The celebrated theatre director and artist Robert Wilson has created an exhibition on the Qing dynasty, at the Minneapolis Institute of Art, which immerses visitors in a series of evocative spaces. He explains his approach to Thomas Marks.
Did you know the Mia collection before you were invited to work on
this exhibition?
Not well, but I knew something about it. I had been to Minneapolis a number of times, to the Walker, and performed here in the early ’70s. In the early ’80s I worked on a very large project, The Civil Wars, which was supposed to be a 12-hour theatre work for the 1984 Olympics, and I built the interlude scenes in Minneapolis and showed them at the Walker. I visited the museum then.
Have you always been interested in the art and thought of China?
Yes, and one reason to do something like this is to learn more, and to give me time to focus on something I’m interested in. I’ve been to China a number of times recently – actually I was a teacher there, and gave lectures in 1991 and ’92 at the University of Shanghai.

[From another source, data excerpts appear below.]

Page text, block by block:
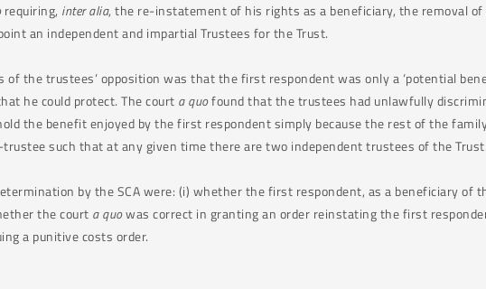
requiring, inter alia, the re-instatement of his rights as a beneficiary, the removal
an independent and impartial Trustees for the Trust.
of the trustees’ opposition was that the first respondent was only a ‘potential
he could protect. The court a quofound that the trustees had unlawfully
the benefit enjoyed by the first respondent simply because the rest of the
such that at any given time there are two independent trustees of the Trust.
by the SCA were: (i) whether the first respondent, as a beneficiary
the court a quowas correct in granting an order reinstating the first
a punitive costs order.

How do you begin to design an exhibition like this?
The best class I ever had in school was taught by Sibyl Moholy-Nagy, the wife of the Bauhaus architect, who taught a five-year course on the history of architecture. I was a young man from Waco, Texas, and didn’t know anything about anything. And her class was most unusual: the room was relatively dark, except light on her, and she stood at a podium, usually formally dressed in black or dark blue, and read from her notes which were on filing cards. Behind her, she had three screens, and images were projected on these screens rapidly, so you would have a Byzantine mosaic, a Renaissance painting and a chair by Frank Lloyd Wright. But the images had nothing to do with her lecture… It’s curious, after three months, after a year, after three or four years, how much one begins to absorb and learn.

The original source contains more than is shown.